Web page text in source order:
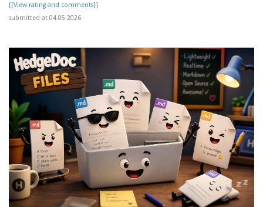
[[View rating and comments]]
submitted at 04.05.2026
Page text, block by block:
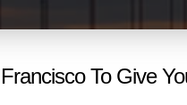
To Give
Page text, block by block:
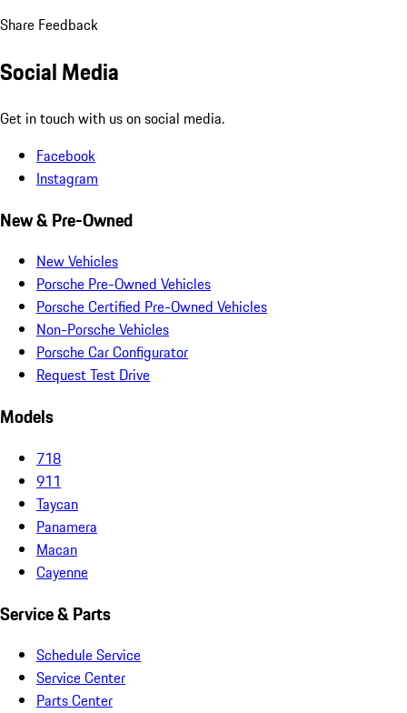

+---+

Give the lines of the entries above exactly as they appear, leaving out each picture.

▸ **TASK RESPONSE**:
Web page text in source order:
[[View rating and comments]]
submitted at 04.05.2026
Page text, block by block:
To Give
Page text, block by block:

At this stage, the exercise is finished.